>>>

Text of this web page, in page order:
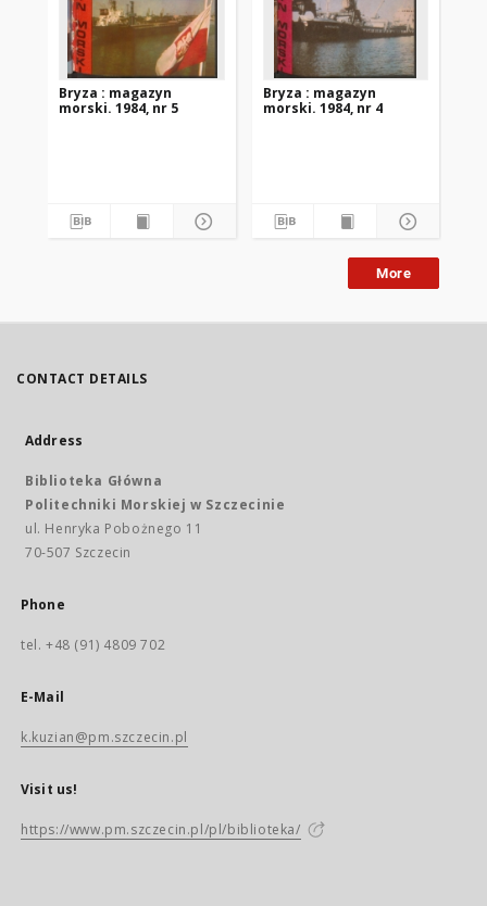
Bryza : magazyn
morski. 1984, nr 5
Bryza : magazyn
morski. 1984, nr 4
More
CONTACT DETAILS
Address
Biblioteka Główna
Politechniki Morskiej w Szczecinie
ul. Henryka Pobożnego 11
70-507 Szczecin
Phone
tel. +48 (91) 4809 702
E-Mail
k.kuzian@pm.szczecin.pl
Visit us!
https://www.pm.szczecin.pl/pl/biblioteka/

<<<

TASK TO CARRY OUT: The output must consist solely of the lines from the one containing "ul. Henryka Pobożnego 11" through the end of the listing, unaltered.

EXPECTED OUTPUT:
ul. Henryka Pobożnego 11
70-507 Szczecin
Phone
tel. +48 (91) 4809 702
E-Mail
k.kuzian@pm.szczecin.pl
Visit us!
https://www.pm.szczecin.pl/pl/biblioteka/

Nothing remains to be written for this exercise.